On the other hand, the smartphone explosion is putting the internet into the hands of far more people than ever before, and it's alway there. If you're watching TV and want to know about an actor or a product, do you go upstairs and turn on your PC, walk across the room to pick up a tablet, or just pull a smartphone out of your pocket? The declining relative utility of the PC is reflected in a slowing replacement cycle (you don't replace the one you have) - the tablet has yet to make the sale in the first place, outside the initial wave of adopters. 
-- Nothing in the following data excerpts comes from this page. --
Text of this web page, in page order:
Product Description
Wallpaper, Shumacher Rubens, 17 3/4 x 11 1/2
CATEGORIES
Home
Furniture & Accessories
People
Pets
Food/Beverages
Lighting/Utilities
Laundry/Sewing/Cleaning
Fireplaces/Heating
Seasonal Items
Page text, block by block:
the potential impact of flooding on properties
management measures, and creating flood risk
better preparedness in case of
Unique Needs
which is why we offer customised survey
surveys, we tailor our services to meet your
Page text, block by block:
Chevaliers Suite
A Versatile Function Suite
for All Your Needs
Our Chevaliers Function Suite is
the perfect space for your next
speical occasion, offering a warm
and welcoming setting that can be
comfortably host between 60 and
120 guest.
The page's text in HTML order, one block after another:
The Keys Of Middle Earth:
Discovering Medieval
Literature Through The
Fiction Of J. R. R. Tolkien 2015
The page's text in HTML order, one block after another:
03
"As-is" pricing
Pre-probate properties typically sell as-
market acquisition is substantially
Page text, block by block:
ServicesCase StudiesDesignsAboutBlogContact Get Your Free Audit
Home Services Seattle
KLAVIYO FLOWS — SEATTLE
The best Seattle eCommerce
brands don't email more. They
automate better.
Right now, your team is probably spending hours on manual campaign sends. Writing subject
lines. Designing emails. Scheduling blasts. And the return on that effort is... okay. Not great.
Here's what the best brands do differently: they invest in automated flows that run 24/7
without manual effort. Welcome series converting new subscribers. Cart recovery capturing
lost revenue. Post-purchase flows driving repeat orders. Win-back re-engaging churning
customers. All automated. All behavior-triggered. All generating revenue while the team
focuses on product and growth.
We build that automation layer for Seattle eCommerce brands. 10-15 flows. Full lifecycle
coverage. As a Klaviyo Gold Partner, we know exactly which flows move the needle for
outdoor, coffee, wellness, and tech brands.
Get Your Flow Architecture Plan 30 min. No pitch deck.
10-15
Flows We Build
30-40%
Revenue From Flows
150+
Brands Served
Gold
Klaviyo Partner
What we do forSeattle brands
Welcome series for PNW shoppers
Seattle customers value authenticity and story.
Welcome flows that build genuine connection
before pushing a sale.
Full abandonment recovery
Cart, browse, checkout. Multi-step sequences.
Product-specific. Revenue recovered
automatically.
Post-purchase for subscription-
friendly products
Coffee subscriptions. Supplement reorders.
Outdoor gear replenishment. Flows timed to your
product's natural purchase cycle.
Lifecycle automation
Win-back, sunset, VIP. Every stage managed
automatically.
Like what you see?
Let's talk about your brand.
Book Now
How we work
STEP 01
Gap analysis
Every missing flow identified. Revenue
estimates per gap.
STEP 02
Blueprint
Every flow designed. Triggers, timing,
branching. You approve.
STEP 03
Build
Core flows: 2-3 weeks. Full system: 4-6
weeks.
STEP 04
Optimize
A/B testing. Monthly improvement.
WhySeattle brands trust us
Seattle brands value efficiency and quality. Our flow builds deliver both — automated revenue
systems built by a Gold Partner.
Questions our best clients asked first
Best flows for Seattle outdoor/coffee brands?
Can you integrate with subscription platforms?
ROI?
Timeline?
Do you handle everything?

Compounding this, the smartphone explosion is accompanied by an apps explosion. There are thousands of amazing apps on iPad (and very few on Android tablets, which is why the balance of use between the two is so skewed), but the smartphone opportunity is so much bigger that it attracts much more attention: there are more of these devices, some use cases make much more sense on them (such as Instagram) and some only make sense on them (such as Uber, Hailo or Lyft). So the smartphone experience now is very rich. 

(A complicating factor, of course, is that these categories can't be neatly divided - phablets blur the boundary between phones and tablets and 'convertibles' blur the laptop/tablet boundary. But sales of both these are relatively small for now - even phablets)

A good illustration of this shift from the PC to mobile was Facebook's results this week: it now has more mobile-only than desktop-only MAUs and 79% of MAUs are mobile. 

So, looking at tablets and smartphones as mobile devices in a new category that competes with PCs may be the wrong comparison - in fact, it may be better to think of tablets, laptops and desktops as one 'big screen' segment, all of which compete with smartphones, and for which the opportunity is just smaller than that for smartphones. And so tablets will over time eat away at laptop and desktop sales just as laptops ate away at desktop sales, but the truly transformative new category is the smartphone. Maybe.